The lack of horsepower and low-end grunt of the turbodiesel V6 did have one benefit – at the gas pump. The CRD model is the most fuel efficient Jeep; it’s rated at 17/22 or 19 combined (all fuel economy figures are for 4×4 models; add about one mpg for 4×2 models), while the 3.7 liter V6 is rated at 15/19 (17 combined), the 4.7 liter V8 is rated at 14/19 (15 combined), and the 5.7 liter HEMI V8 is rated at 13/18 (also 15 combined). In my experience, being gentle with the throttle yielded about 20-21 miles per gallon, but overall I averaged just under 18 miles per gallon.
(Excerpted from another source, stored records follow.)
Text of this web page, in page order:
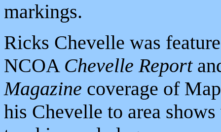
markings.
Ricks Chevelle was
NCOA Chevelle Report
Magazine coverage of
his Chevelle to area
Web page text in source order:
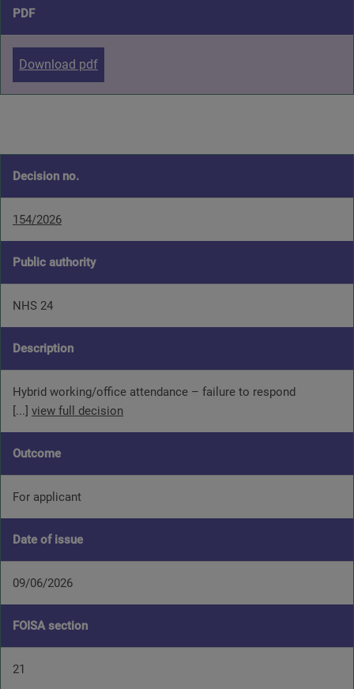
PDF
Download pdf
Decision no.
154/2026
Public authority
NHS 24
Description
Hybrid working/office attendance – failure to respond
[...] view full decision
Outcome
For applicant
Date of issue
09/06/2026
FOISA section
21
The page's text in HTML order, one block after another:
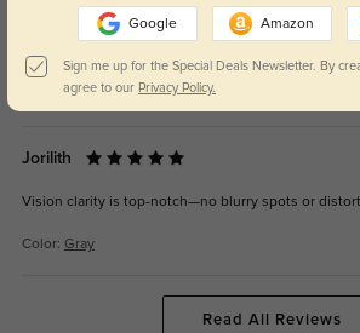
Morien
The style feels modern but still professional enough
Gray
Jorilith
Vision clarity is top-notch—no blurry spots or
Color: Gray
Read All Reviews
Google Amazon
Sign me up for the Special Deals Newsletter. By
agree to our Privacy Policy.
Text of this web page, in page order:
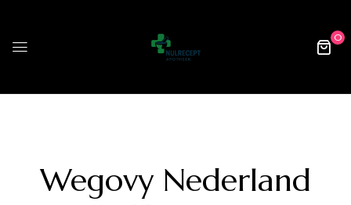
0
Wegovy Nederland
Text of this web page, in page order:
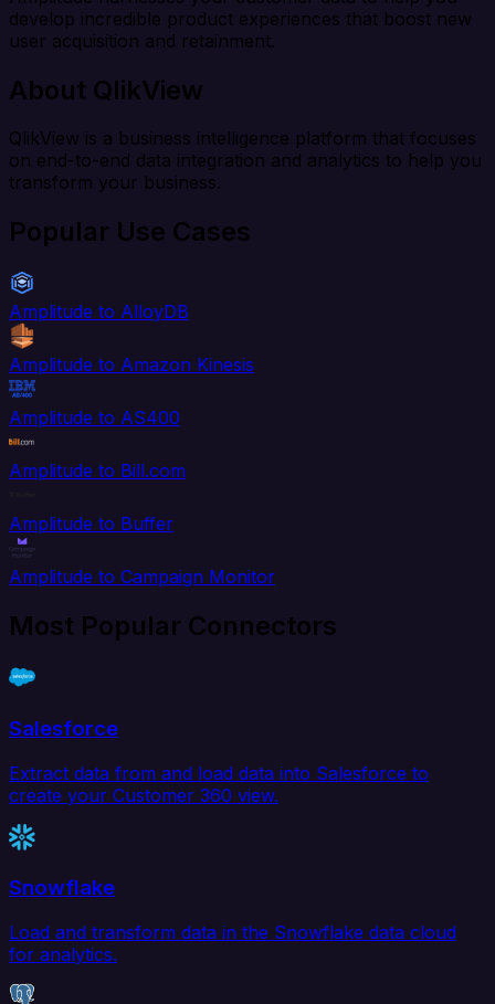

The funny thing is, the powertrain actually thrives on relatively gentle throttle application. The nature of the torque curve makes the driver want to take it easy on the throttle (especially when carrying passengers) because allowing all of the torque to do its job at once is a recipe for passenger whiplash. “Taking it easy” in the Jeep actually doesn’t make you feel like someone who’s a traffic impediment/nuisance, because of the copious torque available just above idle speeds.
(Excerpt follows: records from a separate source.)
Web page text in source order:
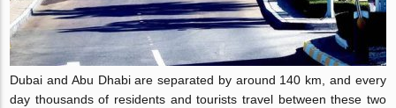
Dubai and Abu Dhabi are separated by around 140 km, and every
day thousands of residents and tourists travel between these two
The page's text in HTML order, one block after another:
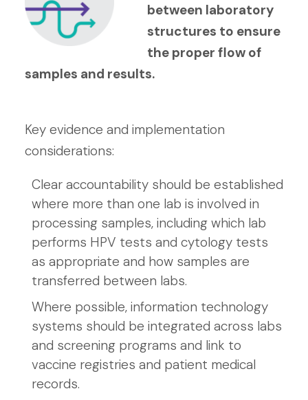
between laboratory
structures to ensure
the proper flow of
samples and results.
Key evidence and implementation
considerations:
Clear accountability should be established
where more than one lab is involved in
processing samples, including which lab
performs HPV tests and cytology tests
as appropriate and how samples are
transferred between labs.
Where possible, information technology
systems should be integrated across labs
and screening programs and link to
vaccine registries and patient medical
records.

After having read stories of travails in finding ultra low-sulfur diesel fuel, I was a little worried that I wouldn’t be able to find it in my area. There is no nationwide listing of ULS diesel availability as there is for E85, and I knew better than to put the old low-sulfur diesel fuel into it (without the “ultra” tag). Fortunately, a new Shell station on my way to work did offer ULS diesel fuel, so I splashed a bit into the tank. I paid $4.849 per gallon, so for $20, I only got 4.124 gallons. (Regular 87-octane gasoline was $3.929 at the same station at that time). ULS diesel pumps can be identified by their bright green nozzles, which conveniently match the bright green fuel cap on the CRD Jeep.
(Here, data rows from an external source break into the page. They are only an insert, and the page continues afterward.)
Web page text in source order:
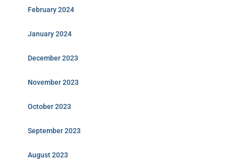
February 2024
January 2024
December 2023
November 2023
October 2023
September 2023
August 2023
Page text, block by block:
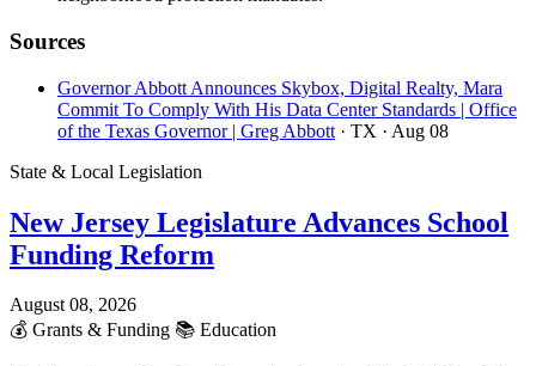
Sources
Governor Abbott Announces Skybox, Digital Realty, Mara
Commit To Comply With His Data Center Standards | Office
of the Texas Governor | Greg Abbott · TX · Aug 08
State & Local Legislation
New Jersey Legislature Advances School
Funding Reform
August 08, 2026
💰 Grants & Funding 📚 Education
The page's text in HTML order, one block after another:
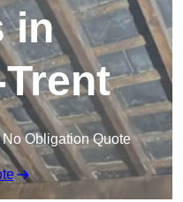
in
Obligation Quote
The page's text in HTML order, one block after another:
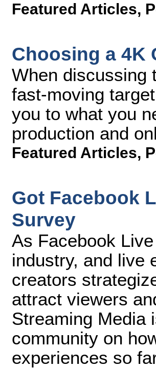
Featured Articles,
Choosing a 4K
When discussing
fast-moving
you to what you
production and
Featured Articles,
Got Facebook
Survey
As Facebook
industry, and live
creators
attract viewers
Streaming Media
community on
experiences so
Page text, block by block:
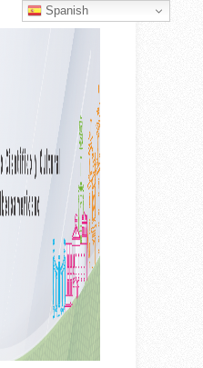
Spanish
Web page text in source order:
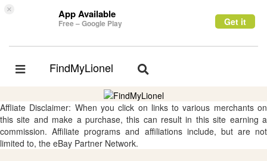
× App Available
Free – Google Play Get it
Toggle
FindMyLionel
Toggle
Affliate Disclaimer: When you click on links to various merchants on
this site and make a purchase, this can result in this site earning a
commission. Affiliate programs and affiliations include, but are not
limited to, the eBay Partner Network.
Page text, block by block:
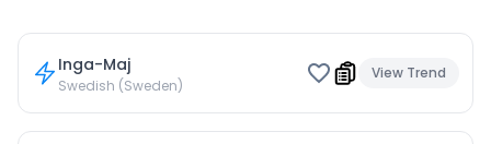
Inga-Maj
Swedish (Sweden)
View Trend
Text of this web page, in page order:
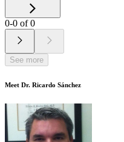
0-0 of 0
See more
Meet Dr. Ricardo Sánchez
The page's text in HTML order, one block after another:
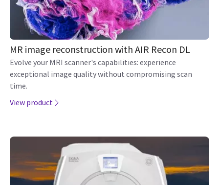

Jeep charges a premium of $1,655 for the 3.0 liter CRD V6 diesel option. Assuming $4.00 per gallon for regular unleaded and $5.00 per gallon for diesel fuel, the option would take over 30 years (!) To pay for itself (15,000 miles). On top of the cost being higher, the diesel sacrifices highway passing power for low-end torque and fuel economy, and that the CRD option is not available in the low-end Laredo models. If you’d like the diesel engine without the glitz of the Limited, you’re out of luck, and would end up paying thousands extra for stuff you don’t want or need. You’re also out of luck if you live in California, Connecticut, Maine, Massachusetts, New York, Pennsylvania, Rhode Island and Vermont; those eight states adhere to California’s more strict emission standards, and do not allow the Jeep to be sold new to customers residing in them. (It’s a so-called “42 state diesel,” and since I reside in Pennsylvania, I’d be in the “out of luck” category.)
If I were in the market for a midsize, off road-capable vehicle with a splash of luxury, I’d seriously consider a Grand Cherokee. Rebates are very rich as SUVs have fallen out of favor and there are deals to be made for any buyers brave enough to wade into this segment. I’m not saying that these will be collector-worthy in 30 years, but I see a lot of parallels between the incredible deals on SUVs to the great deals and depressed trade-in values of gas-guzzling muscle cars in the early 1970s that later turned into cars coveted by enthusiasts. My advice: take a diesel for a spin and see if the experience is right for you. If it is, more choices are on the horizon, but if you have to have one now, you don’t have many alternatives yet.